Will include obese patients (BMI between 30 and 35) who are following a standardized, multidisciplinary weight-loss programme (PronoKal® Method), which consists of a very-low-calorie diet based on protein packets and vegetables with a low glycemic index, into which natural foods are gradually reintroduced, accompanied by physical exercise and emotional support.

Patients who are being treated with acetylsalicylic acid (ASA), non-steroidal anti-inflammatory drugs (NSAIDS), corticoids or thiazolidinedione antidiabetic drugs (glitazones); and patients with immune disorders (rheumatoid arthritis, Lupus, etc.) and/or inflammatory disease (ulcerative colitis, Crohn's disease, etc.) who may alter the biological markers of inflammation,will be excluded.

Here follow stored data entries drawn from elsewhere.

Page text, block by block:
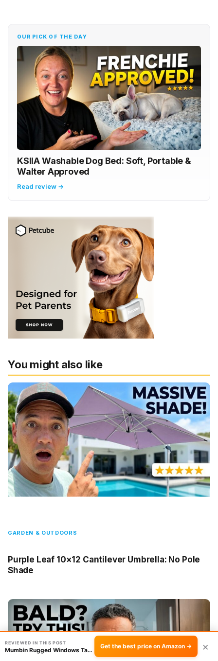
OUR PICK OF THE DAY
KSIIA Washable Dog Bed: Soft, Portable &
Walter Approved
Read review →
You might also like
GARDEN & OUTDOORS
Purple Leaf 10×12 Cantilever Umbrella: No Pole
Shade
REVIEWED IN THIS POST
Mumbin Rugged Windows Tablet Review Get the best price on Amazon → ×
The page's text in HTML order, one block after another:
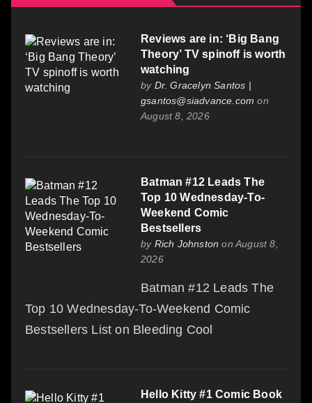
Reviews are in: ‘Big Bang
Theory’ TV spinoff is worth
watching
by Dr. Gracelyn Santos |
gsantos@siadvance.com on
August 8, 2026
Batman #12 Leads The
Top 10 Wednesday-To-
Weekend Comic
Bestsellers
by Rich Johnston on August 8,
2026
Batman #12 Leads The
Top 10 Wednesday-To-Weekend Comic
Bestsellers List on Bleeding Cool
Hello Kitty #1 Comic Book
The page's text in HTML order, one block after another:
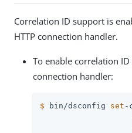
Correlation ID support is
HTTP connection handler.
To enable correlation
connection handler:
$ bin/dsconfig set -
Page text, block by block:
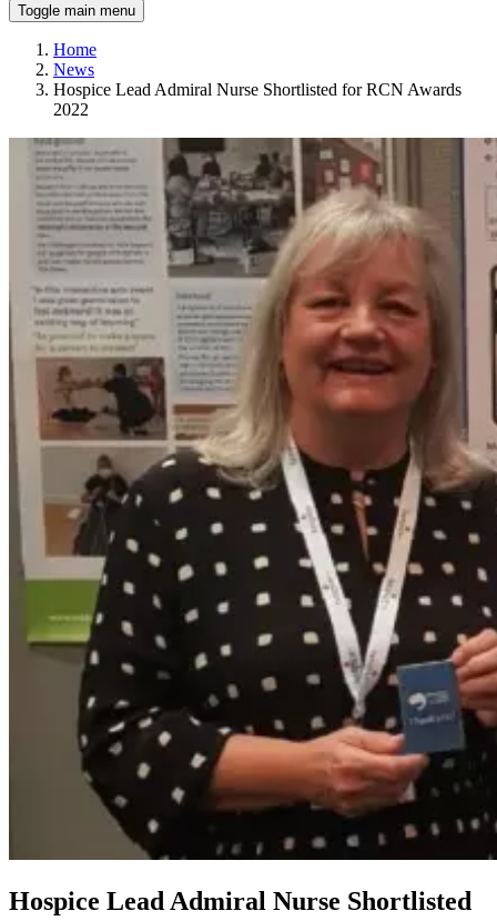
Toggle main menu
Home
News
Hospice Lead Admiral Nurse Shortlisted for RCN Awards
2022
Hospice Lead Admiral Nurse Shortlisted
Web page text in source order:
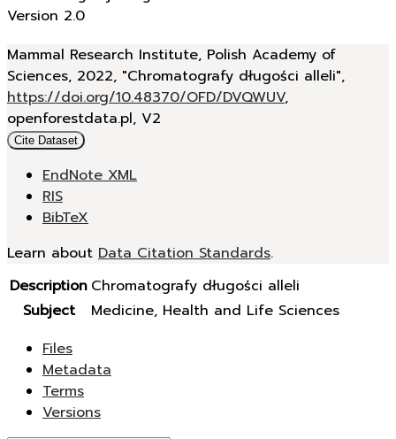
Version 2.0
Mammal Research Institute, Polish Academy of
Sciences, 2022, "Chromatografy długości alleli",
https://doi.org/10.48370/OFD/DVQWUV,
openforestdata.pl, V2
Cite Dataset
EndNote XML
RIS
BibTeX
Learn about Data Citation Standards.
Description Chromatografy długości alleli
Subject
Medicine, Health and Life Sciences
Files
Metadata
Terms
Versions
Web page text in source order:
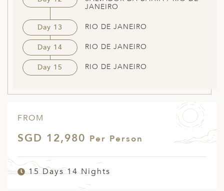
JANEIRO
Day 13 RIO DE JANEIRO
Day 14 RIO DE JANEIRO
Day 15 RIO DE JANEIRO
FROM
SGD 12,980 Per Person
15 Days 14 Nights
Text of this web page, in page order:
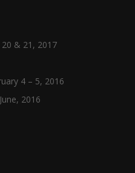
& 21, 2017
4 – 5, 2016
2016
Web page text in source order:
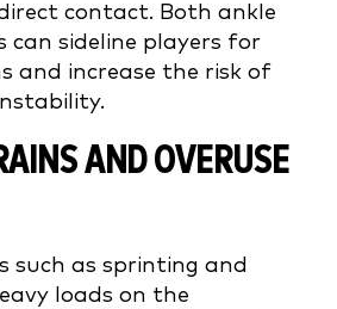
contact. Both ankle
can sideline players for
and increase the risk of
AND OVERUSE
such as sprinting and
loads on the
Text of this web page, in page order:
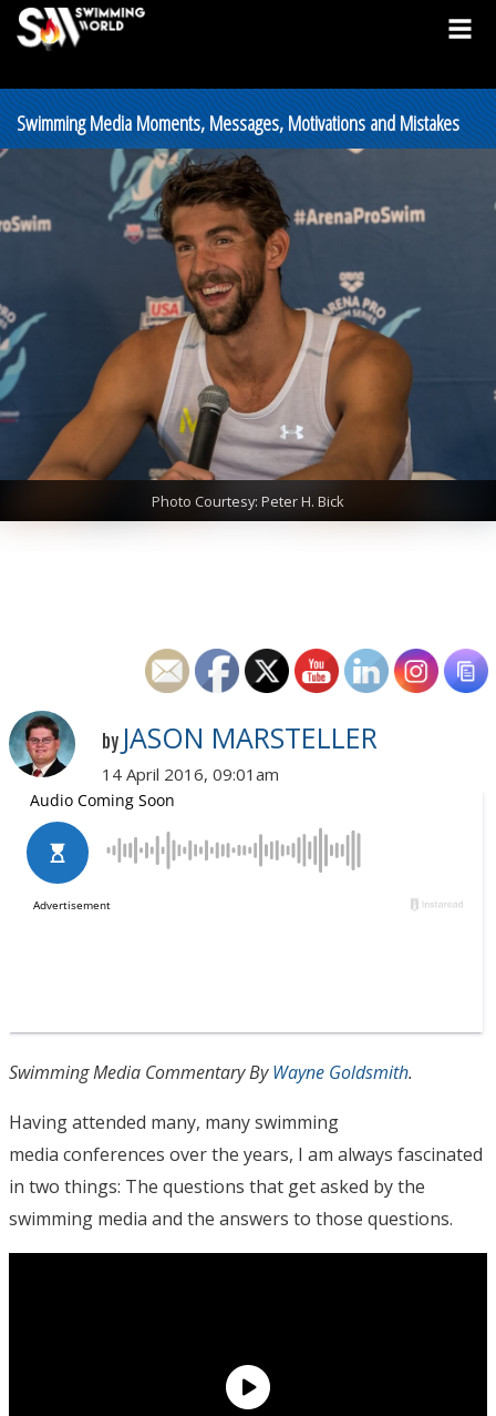
Swimming Media Moments, Messages, Motivations and Mistakes
Photo Courtesy: Peter H. Bick
by JASON MARSTELLER
14 April 2016, 09:01am
Swimming Media Commentary ByWayne Goldsmith.
Having attended many, many swimming
media conferences over the years, I am always fascinated
in two things: The questions that get asked by the
swimming media and the answers to those questions.
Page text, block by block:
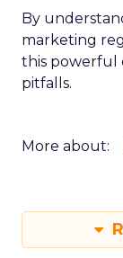
By
marketing
this powerful
pitfalls.
More about:
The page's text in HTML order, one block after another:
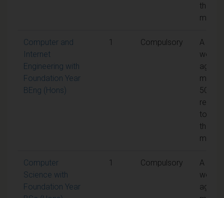
the
Computer and
Internet
Engineering with
Foundation Year
BEng (Hons)
1 Compulsory
A
mark
50% is
to
the
Computer
Science with
Foundation Year
1 Compulsory
A
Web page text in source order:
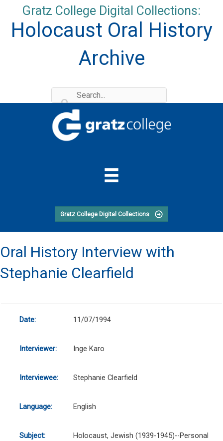
content
Gratz College Digital Collections:
Holocaust Oral History
Archive
Gratz College Digital Collections
Oral History Interview with
Stephanie Clearfield
Date: 11/07/1994
Interviewer: Inge Karo
Interviewee: Stephanie Clearfield
Language: English
Subject:
Holocaust, Jewish (1939-1945)--Personal
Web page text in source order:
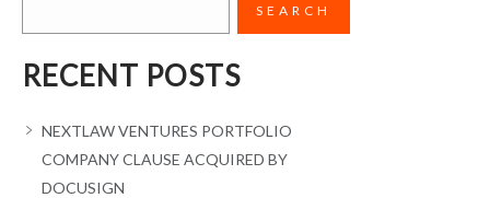
SEARCH
RECENT POSTS
NEXTLAW VENTURES PORTFOLIO
COMPANY CLAUSE ACQUIRED BY
DOCUSIGN
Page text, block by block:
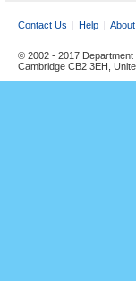
Contact Us Help About
© 2002 - 2017 Department
Cambridge CB2 3EH,
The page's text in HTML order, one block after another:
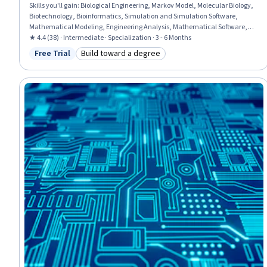
Skills you'll gain: Biological Engineering, Markov Model, Molecular Biology,
Biotechnology, Bioinformatics, Simulation and Simulation Software,
Mathematical Modeling, Engineering Analysis, Mathematical Software,
Process Engineering, Engineering Design Process, Systems Design,
Simulations, Biochemistry, Molecular, Cellular, and Microbiology, Life
Sciences, Failure Analysis, Electrical and Computer Engineering, Process
Modeling, Differential Equations
★ 4.4 (38) · Intermediate · Specialization · 3 - 6 Months
Status: Free Trial
Free Trial Category: Build toward a degree
Build toward a degree
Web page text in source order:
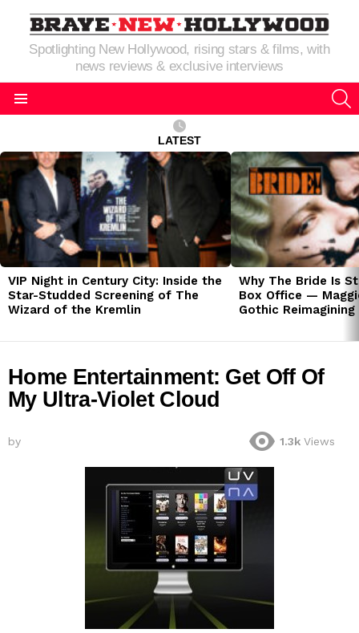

Treatment: In addition to the vitamin and oligoelement supplements which are part of the standard weight-loss programme, the patients will receive an additional 500 mg/day supplement of DHA omega-3 fatty acids in capsule form (study group) or a placebo capsule (control group).

The follow up will be 6 months and patients will be monitored over the course of 6 control visits: baseline, 7 days, 15 days, 30 days, 60 days and 180 days.

The main objective is to assess the effectiveness of providing additional DHA supplements to increase the levels of pro-resolving and anti-inflammatory lipid mediators and decrease the biological markers of chronic inflammation in obese patients following a weight-loss programme.